━━━━━ DATASET EXTRACT ━━━━━

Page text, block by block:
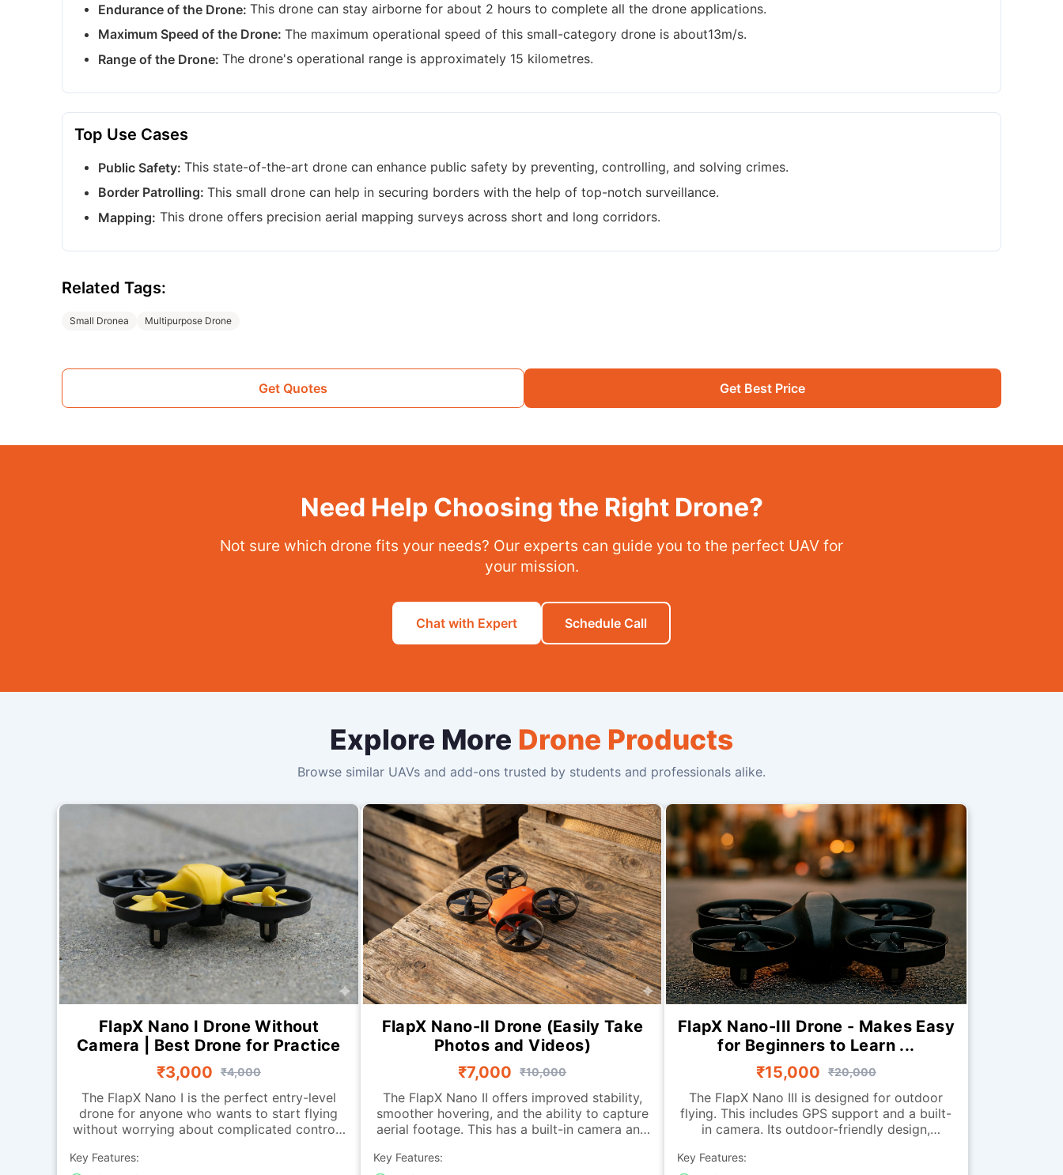
Endurance of the Drone:This drone can stay airborne for about 2 hours to complete all the drone applications.
Maximum Speed of the Drone:The maximum operational speed of this small-category drone is about13m/s.
Range of the Drone:The drone's operational range is approximately 15 kilometres.
Top Use Cases
Public Safety:This state-of-the-art drone can enhance public safety by preventing, controlling, and solving crimes.
Border Patrolling:This small drone can help in securing borders with the help of top-notch surveillance.
Mapping: This drone offers precision aerial mapping surveys across short and long corridors.
Related Tags:
Small Dronea Multipurpose Drone
Get Quotes Get Best Price
Need Help Choosing the Right Drone?
Not sure which drone fits your needs? Our experts can guide you to the perfect UAV for
your mission.
Chat with Expert Schedule Call
Explore More Drone Products
Browse similar UAVs and add-ons trusted by students and professionals alike.
FlapX Nano I Drone Without
Camera | Best Drone for Practice
₹3,000
₹4,000
The FlapX Nano I is the perfect entry-level
drone for anyone who wants to start flying
without worrying about complicated controls
indoor flight, it offers excellent stability and
Key Features:
FlapX Nano-II Drone (Easily Take
Photos and Videos)
₹7,000
₹10,000
The FlapX Nano II offers improved stability,
smoother hovering, and the ability to capture
aerial footage. This has a built-in camera and
module that allows the drone to hold its
Key Features:
FlapX Nano-III Drone - Makes Easy
for Beginners to Learn ...
₹15,000
₹20,000
The FlapX Nano III is designed for outdoor
flying. This includes GPS support and a built-
in camera. Its outdoor-friendly design,
hover smoothly outdoors. The return-to-home
Key Features:

━━━━━

## YOUR ASSIGNMENT
Print out the whole listing word for word. Leave the pictures out.

## WRITTEN SOLUTION
Page text, block by block:
Endurance of the Drone:This drone can stay airborne for about 2 hours to complete all the drone applications.
Maximum Speed of the Drone:The maximum operational speed of this small-category drone is about13m/s.
Range of the Drone:The drone's operational range is approximately 15 kilometres.
Top Use Cases
Public Safety:This state-of-the-art drone can enhance public safety by preventing, controlling, and solving crimes.
Border Patrolling:This small drone can help in securing borders with the help of top-notch surveillance.
Mapping: This drone offers precision aerial mapping surveys across short and long corridors.
Related Tags:
Small Dronea Multipurpose Drone
Get Quotes Get Best Price
Need Help Choosing the Right Drone?
Not sure which drone fits your needs? Our experts can guide you to the perfect UAV for
your mission.
Chat with Expert Schedule Call
Explore More Drone Products
Browse similar UAVs and add-ons trusted by students and professionals alike.
FlapX Nano I Drone Without
Camera | Best Drone for Practice
₹3,000
₹4,000
The FlapX Nano I is the perfect entry-level
drone for anyone who wants to start flying
without worrying about complicated controls
indoor flight, it offers excellent stability and
Key Features:
FlapX Nano-II Drone (Easily Take
Photos and Videos)
₹7,000
₹10,000
The FlapX Nano II offers improved stability,
smoother hovering, and the ability to capture
aerial footage. This has a built-in camera and
module that allows the drone to hold its
Key Features:
FlapX Nano-III Drone - Makes Easy
for Beginners to Learn ...
₹15,000
₹20,000
The FlapX Nano III is designed for outdoor
flying. This includes GPS support and a built-
in camera. Its outdoor-friendly design,
hover smoothly outdoors. The return-to-home
Key Features:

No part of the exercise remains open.